WHAT NEEDS TO BE DONE: Copy out the data exactly as it appears, without a single image.

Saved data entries

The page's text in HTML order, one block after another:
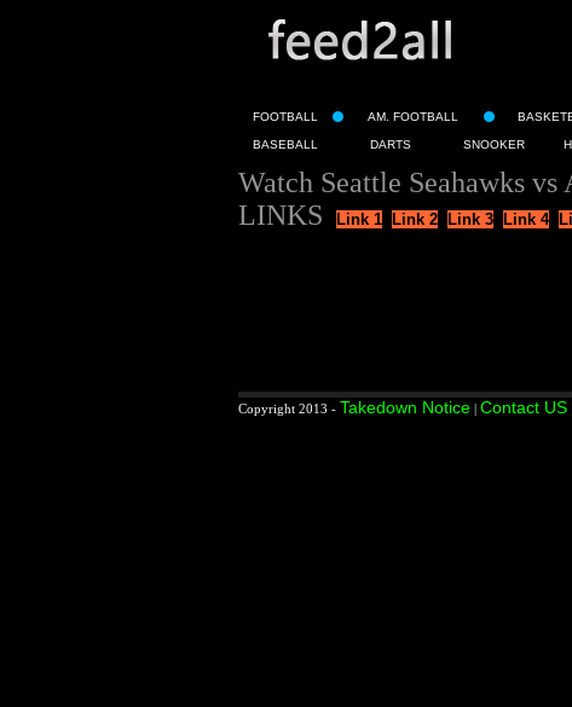
FOOTBALL AM. FOOTBALL
BASEBALL DARTS SNOOKER
Watch Seattle Seahawks
LINKS
Link 1 Link 2 Link 3 Link 4
Copyright 2013 - Takedown Notice | Contact US
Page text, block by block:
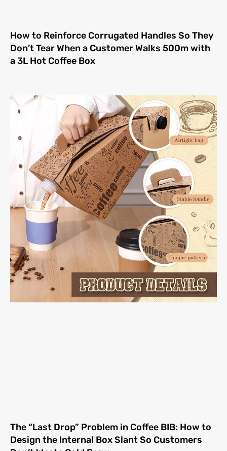
How to Reinforce Corrugated Handles So They
Don’t Tear When a Customer Walks 500m with
a 3L Hot Coffee Box
The “Last Drop” Problem in Coffee BIB: How to
Design the Internal Box Slant So Customers
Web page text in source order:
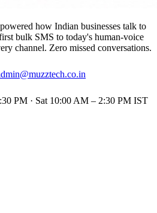
how Indian businesses talk to
bulk SMS to today's human-voice
channel. Zero missed conversations.
PM · Sat 10:00 AM – 2:30 PM IST
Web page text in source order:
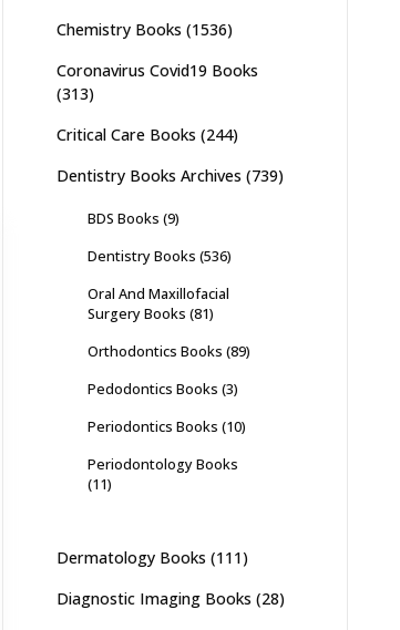
Chemistry Books (1536)
Coronavirus Covid19 Books
(313)
Critical Care Books (244)
Dentistry Books Archives (739)
BDS Books (9)
Dentistry Books (536)
Oral And Maxillofacial
Surgery Books (81)
Orthodontics Books (89)
Pedodontics Books (3)
Periodontics Books (10)
Periodontology Books
(11)
Dermatology Books (111)
Diagnostic Imaging Books (28)
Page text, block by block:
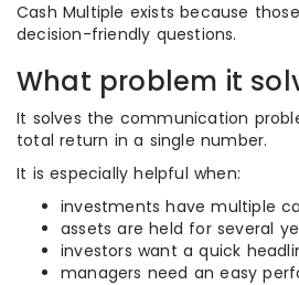
Cash Multiple exists because
decision-friendly questions.
What problem it
It solves the communication
total return in a single number.
It is especially helpful when:
investments have multiple
assets are held for several
investors want a quick
managers need an easy
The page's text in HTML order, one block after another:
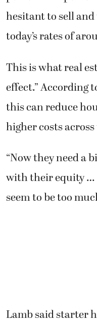
hesitant to sell
today’s rates of
This is what real
effect.” According
this can reduce
higher costs
“Now they need a
with their equity …
seem to be too
Lamb said starter
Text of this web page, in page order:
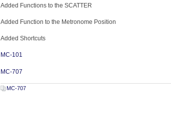
Added Functions to the SCATTER
Added Function to the Metronome Position
Added Shortcuts
MC-101
MC-707
MC-707
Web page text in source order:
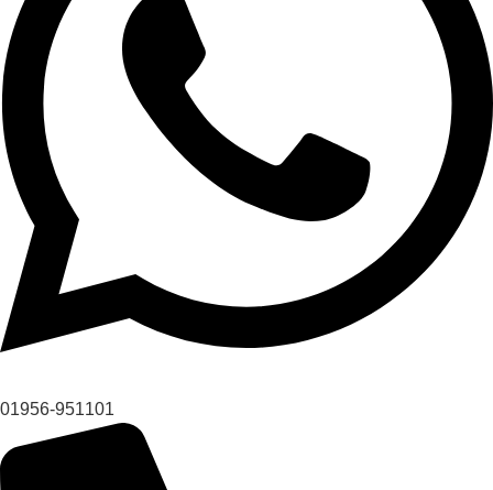
01956-951101
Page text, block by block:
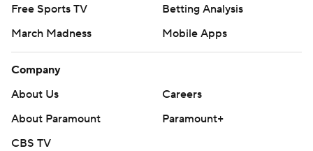
Free Sports TV
Betting Analysis
March Madness
Mobile Apps
Company
About Us
Careers
About Paramount
Paramount+
CBS TV
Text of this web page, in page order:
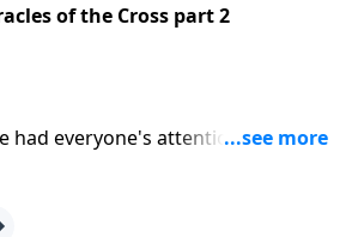
of the Cross part 2
had everyone's attention as Jesus
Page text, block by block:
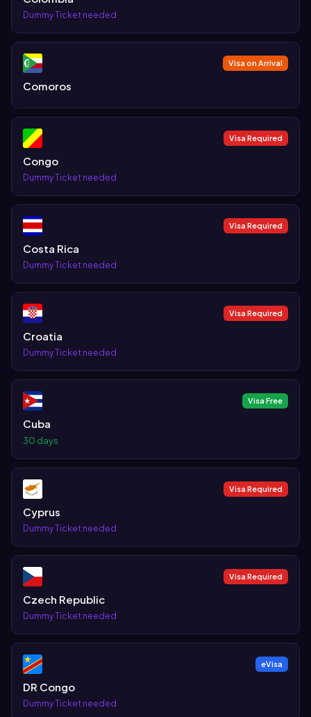
Dummy Ticket needed
Visa on Arrival
Comoros
Visa Required
Congo
Dummy Ticket needed
Visa Required
Costa Rica
Dummy Ticket needed
Visa Required
Croatia
Dummy Ticket needed
Visa Free
Cuba
30 days
Visa Required
Cyprus
Dummy Ticket needed
Visa Required
Czech Republic
Dummy Ticket needed
eVisa
DR Congo
Dummy Ticket needed
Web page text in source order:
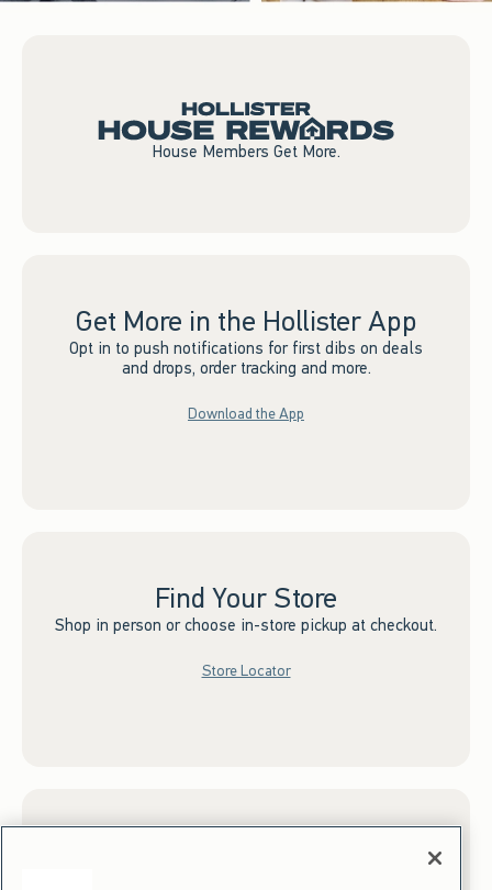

ANSWER BOX:
The page's text in HTML order, one block after another:
FOOTBALL AM. FOOTBALL
BASEBALL DARTS SNOOKER
Watch Seattle Seahawks
LINKS
Link 1 Link 2 Link 3 Link 4
Copyright 2013 - Takedown Notice | Contact US
Page text, block by block:
How to Reinforce Corrugated Handles So They
Don’t Tear When a Customer Walks 500m with
a 3L Hot Coffee Box
The “Last Drop” Problem in Coffee BIB: How to
Design the Internal Box Slant So Customers
Web page text in source order:
how Indian businesses talk to
bulk SMS to today's human-voice
channel. Zero missed conversations.
PM · Sat 10:00 AM – 2:30 PM IST
Web page text in source order:
Chemistry Books (1536)
Coronavirus Covid19 Books
(313)
Critical Care Books (244)
Dentistry Books Archives (739)
BDS Books (9)
Dentistry Books (536)
Oral And Maxillofacial
Surgery Books (81)
Orthodontics Books (89)
Pedodontics Books (3)
Periodontics Books (10)
Periodontology Books
(11)
Dermatology Books (111)
Diagnostic Imaging Books (28)
Page text, block by block:
Cash Multiple exists because
decision-friendly questions.
What problem it
It solves the communication
total return in a single number.
It is especially helpful when:
investments have multiple
assets are held for several
investors want a quick
managers need an easy
The page's text in HTML order, one block after another:
hesitant to sell
today’s rates of
This is what real
effect.” According
this can reduce
higher costs
“Now they need a
with their equity …
seem to be too
Lamb said starter
Text of this web page, in page order:
Added Functions to the SCATTER
Added Function to the Metronome Position
Added Shortcuts
MC-101
MC-707
MC-707
Web page text in source order:
01956-951101
Page text, block by block:
Free Sports TV
Betting Analysis
March Madness
Mobile Apps
Company
About Us
Careers
About Paramount
Paramount+
CBS TV
Text of this web page, in page order:
of the Cross part 2
had everyone's attention as Jesus
Page text, block by block:
Dummy Ticket needed
Visa on Arrival
Comoros
Visa Required
Congo
Dummy Ticket needed
Visa Required
Costa Rica
Dummy Ticket needed
Visa Required
Croatia
Dummy Ticket needed
Visa Free
Cuba
30 days
Visa Required
Cyprus
Dummy Ticket needed
Visa Required
Czech Republic
Dummy Ticket needed
eVisa
DR Congo
Dummy Ticket needed
Web page text in source order:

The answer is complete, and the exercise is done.